Google software avoided them almost always, pretty much banning them outright, and the engineers doing the banning cited Ousterhout
Yeah this is simply not true. It was threads AND async in the C++ world (and C++ was of course most of the cycles)
The ONLY way to use all your cores is either threads or processes, and Google favored threads over processes (at least fork() based concurrency, which Burrows told people not to use).
For example, I'm 99.99% sure MapReduce workers started a bunch of threads to use the cores within a machine, not a bunch of processes. It's probably in the MapReduce paper.
So it can't be even a little true that threads were "avoided almost always"
---
What I will say is that pattern to say fan out requests to 50 or 200 servers and join in C++ was async. It wasn't idiomatic to use threads for that because of the cost, not because threads are "hard to use". (I learned that from hacking on Jeff Dean's tiny low latency gsearch code in 2006)
But even as early as 2009, people pushed back and used shitloads of threads, because ASYNC is hard to use -- it's a lot of manual state management.
e.g. From the paper about the incremental indexing system that launched in ~2009
https://research.google/pubs/large-scale-incremental-process...
https://storage.googleapis.com/gweb-research2023-media/pubto...

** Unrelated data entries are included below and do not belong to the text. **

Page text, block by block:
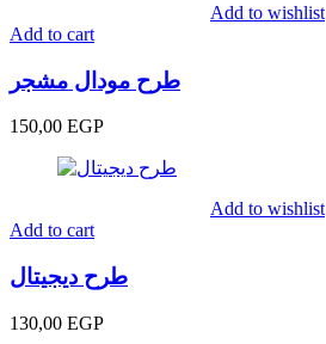
Add to wishlist
Add to cart
طرح مودال مشجر
150,00 EGP
Add to wishlist
Add to cart
طرح ديجيتال
130,00 EGP
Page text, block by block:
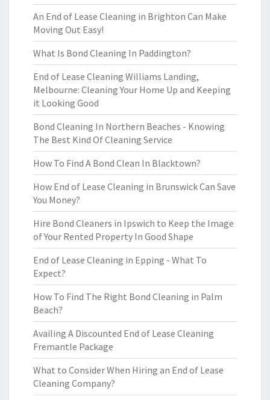
An End of Lease Cleaning in Brighton Can Make
Moving Out Easy!
What Is Bond Cleaning In Paddington?
End of Lease Cleaning Williams Landing,
Melbourne: Cleaning Your Home Up and Keeping
it Looking Good
Bond Cleaning In Northern Beaches - Knowing
The Best Kind Of Cleaning Service
How To Find A Bond Clean In Blacktown?
How End of Lease Cleaning in Brunswick Can Save
You Money?
Hire Bond Cleaners in Ipswich to Keep the Image
of Your Rented Property In Good Shape
End of Lease Cleaning in Epping - What To
Expect?
How To Find The Right Bond Cleaning in Palm
Beach?
Availing A Discounted End of Lease Cleaning
Fremantle Package
What to Consider When Hiring an End of Lease
Cleaning Company?

Early in the implementation of Percolator, we decided to make all API calls blocking and rely on running THOUSANDS OF THREADS PER MACHINE to provide enough parallelism to maintain good CPU utilization. We chose this thread-per-request model mainly to make application code easier to write, compared to the event-driven model. Forcing users to bundle up their state each of the (many) times they fetched a data item from the table would have made application development much more difficult. Our experience with thread-per-request was, on the whole, positive: application code is simple, we achieve good utilization on many-core machines, and crash debugging is simplified by meaningful and complete stack traces. We encountered fewer race conditions in application code than we feared. The biggest drawbacks of the approach were scalability issues in the Linux kernel and Google infrastructure related to high thread counts. Our in-house kernel development team was able to deploy fixes to ad- dress the kernel issues
To say threads were "almost always avoided" is indeed ridiculous -- IIRC this was a few dedicated clusters of >20,000 machines running 2000-5000+ threads each ... (on I'd guess ~32 cores at the time)
I remember being in a meeting where the indexing VP mentioned the kernel patches mentioned above, which is why I thought of that paper
Also as you say there were threads all over the place in other areas too, GWS, MapReduce, etc.